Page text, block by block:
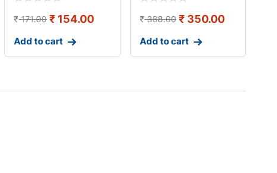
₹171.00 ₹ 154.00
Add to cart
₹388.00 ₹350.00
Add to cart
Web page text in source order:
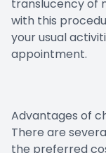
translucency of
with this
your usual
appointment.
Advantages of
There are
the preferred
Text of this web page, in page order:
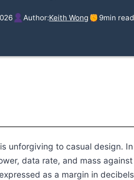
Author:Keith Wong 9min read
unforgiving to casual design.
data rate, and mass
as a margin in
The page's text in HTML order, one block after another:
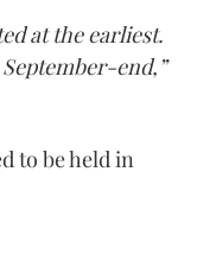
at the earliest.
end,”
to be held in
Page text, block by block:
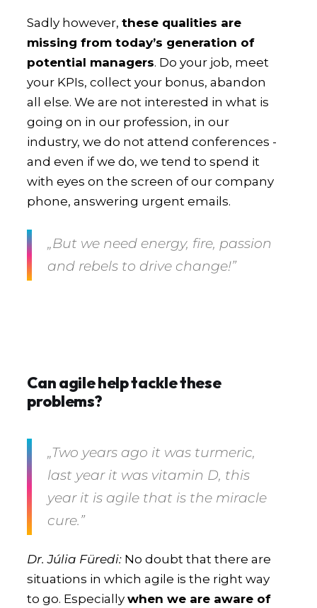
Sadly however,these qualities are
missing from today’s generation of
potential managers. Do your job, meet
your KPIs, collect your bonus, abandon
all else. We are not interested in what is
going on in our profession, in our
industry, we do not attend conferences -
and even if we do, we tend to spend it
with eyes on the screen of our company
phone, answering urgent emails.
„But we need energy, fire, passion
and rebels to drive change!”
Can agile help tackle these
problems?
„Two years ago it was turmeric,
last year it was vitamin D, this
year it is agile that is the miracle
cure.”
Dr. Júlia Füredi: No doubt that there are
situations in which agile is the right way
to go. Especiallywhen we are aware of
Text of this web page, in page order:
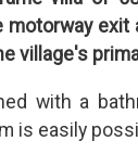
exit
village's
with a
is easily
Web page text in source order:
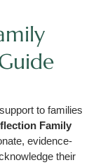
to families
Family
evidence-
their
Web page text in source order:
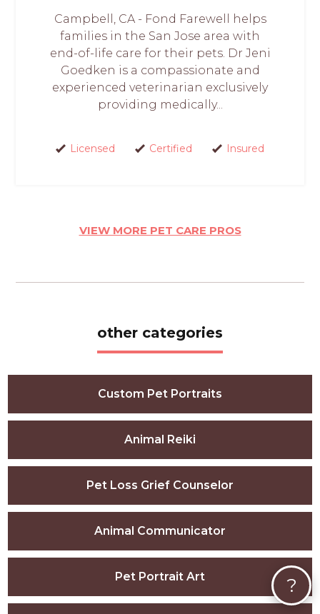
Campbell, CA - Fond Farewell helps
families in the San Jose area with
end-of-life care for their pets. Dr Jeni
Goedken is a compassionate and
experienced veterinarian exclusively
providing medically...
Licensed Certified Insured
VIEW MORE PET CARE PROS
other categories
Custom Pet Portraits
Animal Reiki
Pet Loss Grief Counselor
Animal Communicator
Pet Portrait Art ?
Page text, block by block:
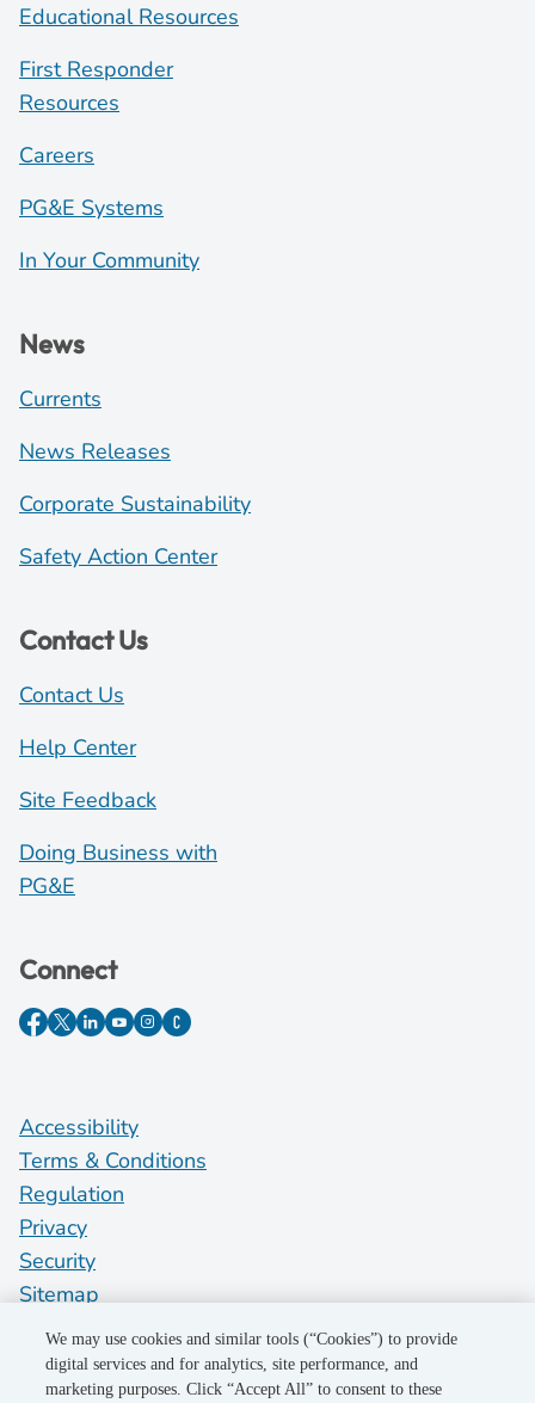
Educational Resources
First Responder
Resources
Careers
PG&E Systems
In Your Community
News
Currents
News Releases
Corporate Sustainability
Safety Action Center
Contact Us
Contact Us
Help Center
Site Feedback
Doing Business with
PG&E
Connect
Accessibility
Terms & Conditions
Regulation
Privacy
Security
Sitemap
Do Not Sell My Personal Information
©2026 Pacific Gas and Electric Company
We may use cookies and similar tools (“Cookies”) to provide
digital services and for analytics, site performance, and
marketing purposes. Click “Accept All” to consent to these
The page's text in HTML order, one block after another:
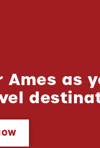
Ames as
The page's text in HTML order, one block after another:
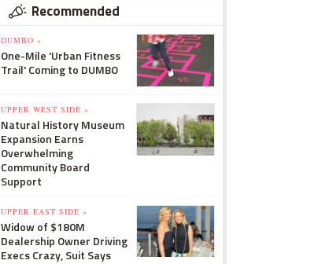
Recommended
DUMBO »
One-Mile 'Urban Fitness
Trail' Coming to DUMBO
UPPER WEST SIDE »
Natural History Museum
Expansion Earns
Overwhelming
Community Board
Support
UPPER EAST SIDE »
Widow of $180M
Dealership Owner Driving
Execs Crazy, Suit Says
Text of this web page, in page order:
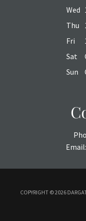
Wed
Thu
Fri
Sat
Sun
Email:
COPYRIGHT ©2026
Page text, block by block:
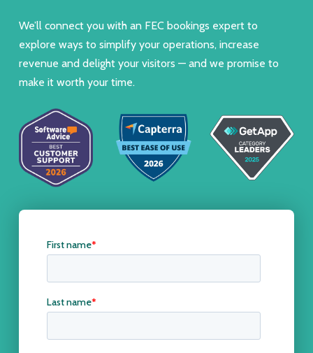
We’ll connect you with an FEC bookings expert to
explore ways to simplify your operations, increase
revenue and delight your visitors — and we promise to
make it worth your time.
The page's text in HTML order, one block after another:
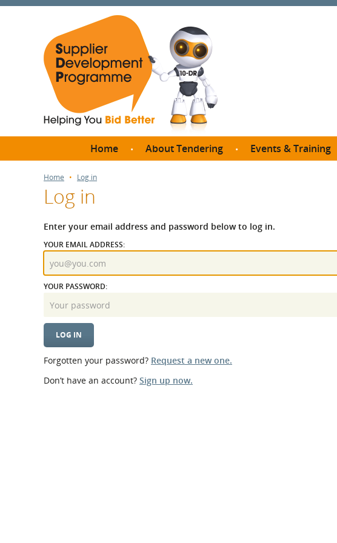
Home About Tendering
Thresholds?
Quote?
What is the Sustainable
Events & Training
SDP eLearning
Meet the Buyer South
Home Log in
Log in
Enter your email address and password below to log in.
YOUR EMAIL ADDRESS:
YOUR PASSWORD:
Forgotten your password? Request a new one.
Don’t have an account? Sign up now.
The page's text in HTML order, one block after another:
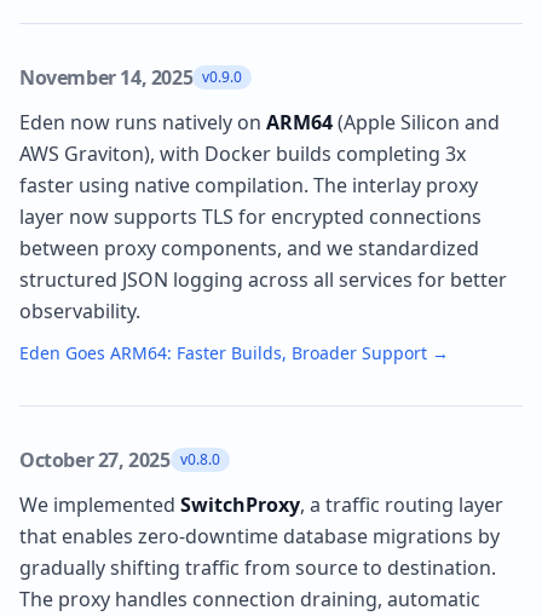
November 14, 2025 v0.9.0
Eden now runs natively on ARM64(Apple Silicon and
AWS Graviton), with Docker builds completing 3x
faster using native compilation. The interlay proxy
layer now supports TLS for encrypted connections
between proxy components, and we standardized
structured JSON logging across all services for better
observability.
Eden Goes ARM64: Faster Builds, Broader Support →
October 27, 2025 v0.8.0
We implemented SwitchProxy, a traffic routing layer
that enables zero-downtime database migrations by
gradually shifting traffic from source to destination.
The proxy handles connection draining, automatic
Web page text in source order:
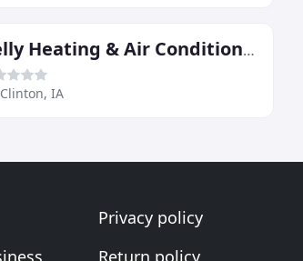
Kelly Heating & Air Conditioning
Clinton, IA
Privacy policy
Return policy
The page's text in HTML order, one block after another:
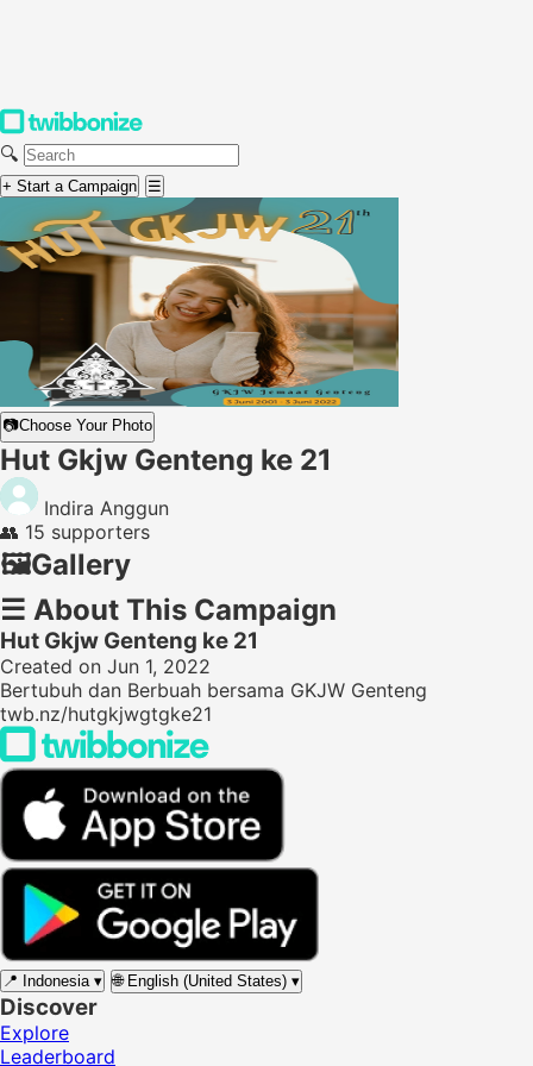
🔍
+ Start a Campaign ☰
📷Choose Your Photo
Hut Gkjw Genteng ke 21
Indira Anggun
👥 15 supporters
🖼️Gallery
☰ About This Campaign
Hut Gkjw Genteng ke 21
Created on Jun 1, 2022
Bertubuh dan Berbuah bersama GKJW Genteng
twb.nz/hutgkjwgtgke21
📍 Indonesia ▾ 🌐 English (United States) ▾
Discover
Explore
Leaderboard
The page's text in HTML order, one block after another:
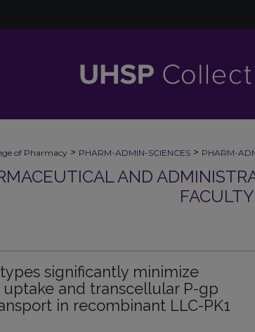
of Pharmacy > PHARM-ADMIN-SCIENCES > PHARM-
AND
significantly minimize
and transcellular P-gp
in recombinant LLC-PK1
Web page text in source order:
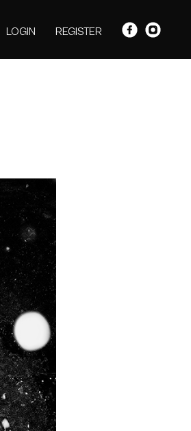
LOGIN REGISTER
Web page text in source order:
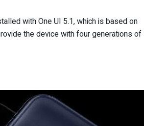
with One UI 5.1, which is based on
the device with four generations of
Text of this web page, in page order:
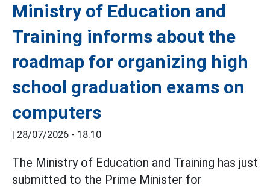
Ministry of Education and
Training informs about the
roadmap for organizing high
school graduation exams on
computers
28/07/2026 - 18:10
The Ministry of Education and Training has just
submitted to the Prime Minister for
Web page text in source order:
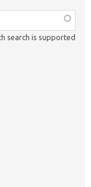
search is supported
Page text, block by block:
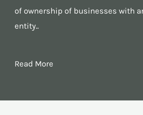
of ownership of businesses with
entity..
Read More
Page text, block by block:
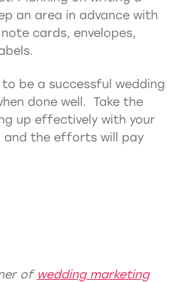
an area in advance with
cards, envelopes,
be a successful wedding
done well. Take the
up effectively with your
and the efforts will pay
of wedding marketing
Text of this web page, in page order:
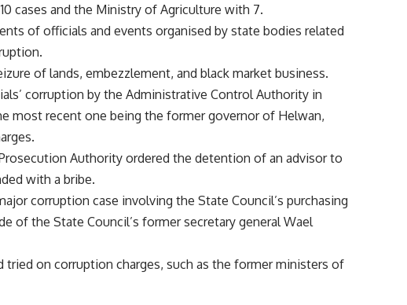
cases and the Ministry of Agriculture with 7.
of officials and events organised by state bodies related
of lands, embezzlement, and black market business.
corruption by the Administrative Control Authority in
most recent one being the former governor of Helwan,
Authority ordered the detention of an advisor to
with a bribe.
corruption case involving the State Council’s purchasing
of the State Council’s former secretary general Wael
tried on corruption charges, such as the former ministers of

* [PROBLEM REQUIREMENTS]
Every entry above should be restated word for word, with the images left out.

* [THE COMPLETED TASK]
Page text, block by block:
₹171.00 ₹ 154.00
Add to cart
₹388.00 ₹350.00
Add to cart
Web page text in source order:
translucency of
with this
your usual
appointment.
Advantages of
There are
the preferred
Text of this web page, in page order:
Author:Keith Wong 9min read
unforgiving to casual design.
data rate, and mass
as a margin in
The page's text in HTML order, one block after another:
at the earliest.
end,”
to be held in
Page text, block by block:
Sadly however,these qualities are
missing from today’s generation of
potential managers. Do your job, meet
your KPIs, collect your bonus, abandon
all else. We are not interested in what is
going on in our profession, in our
industry, we do not attend conferences -
and even if we do, we tend to spend it
with eyes on the screen of our company
phone, answering urgent emails.
„But we need energy, fire, passion
and rebels to drive change!”
Can agile help tackle these
problems?
„Two years ago it was turmeric,
last year it was vitamin D, this
year it is agile that is the miracle
cure.”
Dr. Júlia Füredi: No doubt that there are
situations in which agile is the right way
to go. Especiallywhen we are aware of
Text of this web page, in page order:
exit
village's
with a
is easily
Web page text in source order:
to families
Family
evidence-
their
Web page text in source order:
Campbell, CA - Fond Farewell helps
families in the San Jose area with
end-of-life care for their pets. Dr Jeni
Goedken is a compassionate and
experienced veterinarian exclusively
providing medically...
Licensed Certified Insured
VIEW MORE PET CARE PROS
other categories
Custom Pet Portraits
Animal Reiki
Pet Loss Grief Counselor
Animal Communicator
Pet Portrait Art ?
Page text, block by block:
Educational Resources
First Responder
Resources
Careers
PG&E Systems
In Your Community
News
Currents
News Releases
Corporate Sustainability
Safety Action Center
Contact Us
Contact Us
Help Center
Site Feedback
Doing Business with
PG&E
Connect
Accessibility
Terms & Conditions
Regulation
Privacy
Security
Sitemap
Do Not Sell My Personal Information
©2026 Pacific Gas and Electric Company
We may use cookies and similar tools (“Cookies”) to provide
digital services and for analytics, site performance, and
marketing purposes. Click “Accept All” to consent to these
The page's text in HTML order, one block after another:
Ames as
The page's text in HTML order, one block after another:
Recommended
DUMBO »
One-Mile 'Urban Fitness
Trail' Coming to DUMBO
UPPER WEST SIDE »
Natural History Museum
Expansion Earns
Overwhelming
Community Board
Support
UPPER EAST SIDE »
Widow of $180M
Dealership Owner Driving
Execs Crazy, Suit Says
Text of this web page, in page order:
Wed
Thu
Fri
Sat
Sun
Email:
COPYRIGHT ©2026
Page text, block by block:
We’ll connect you with an FEC bookings expert to
explore ways to simplify your operations, increase
revenue and delight your visitors — and we promise to
make it worth your time.
The page's text in HTML order, one block after another:
Home About Tendering
Thresholds?
Quote?
What is the Sustainable
Events & Training
SDP eLearning
Meet the Buyer South
Home Log in
Log in
Enter your email address and password below to log in.
YOUR EMAIL ADDRESS:
YOUR PASSWORD:
Forgotten your password? Request a new one.
Don’t have an account? Sign up now.
The page's text in HTML order, one block after another:
November 14, 2025 v0.9.0
Eden now runs natively on ARM64(Apple Silicon and
AWS Graviton), with Docker builds completing 3x
faster using native compilation. The interlay proxy
layer now supports TLS for encrypted connections
between proxy components, and we standardized
structured JSON logging across all services for better
observability.
Eden Goes ARM64: Faster Builds, Broader Support →
October 27, 2025 v0.8.0
We implemented SwitchProxy, a traffic routing layer
that enables zero-downtime database migrations by
gradually shifting traffic from source to destination.
The proxy handles connection draining, automatic
Web page text in source order:
Kelly Heating & Air Conditioning
Clinton, IA
Privacy policy
Return policy
The page's text in HTML order, one block after another:
🔍
+ Start a Campaign ☰
📷Choose Your Photo
Hut Gkjw Genteng ke 21
Indira Anggun
👥 15 supporters
🖼️Gallery
☰ About This Campaign
Hut Gkjw Genteng ke 21
Created on Jun 1, 2022
Bertubuh dan Berbuah bersama GKJW Genteng
twb.nz/hutgkjwgtgke21
📍 Indonesia ▾ 🌐 English (United States) ▾
Discover
Explore
Leaderboard
The page's text in HTML order, one block after another:
of Pharmacy > PHARM-ADMIN-SCIENCES > PHARM-
AND
significantly minimize
and transcellular P-gp
in recombinant LLC-PK1
Web page text in source order:
LOGIN REGISTER
Web page text in source order:
with One UI 5.1, which is based on
the device with four generations of
Text of this web page, in page order:
Ministry of Education and
Training informs about the
roadmap for organizing high
school graduation exams on
computers
28/07/2026 - 18:10
The Ministry of Education and Training has just
submitted to the Prime Minister for
Web page text in source order:
search is supported
Page text, block by block:
of ownership of businesses with
entity..
Read More
Page text, block by block:
an area in advance with
cards, envelopes,
be a successful wedding
done well. Take the
up effectively with your
and the efforts will pay
of wedding marketing
Text of this web page, in page order:
cases and the Ministry of Agriculture with 7.
of officials and events organised by state bodies related
of lands, embezzlement, and black market business.
corruption by the Administrative Control Authority in
most recent one being the former governor of Helwan,
Authority ordered the detention of an advisor to
with a bribe.
corruption case involving the State Council’s purchasing
of the State Council’s former secretary general Wael
tried on corruption charges, such as the former ministers of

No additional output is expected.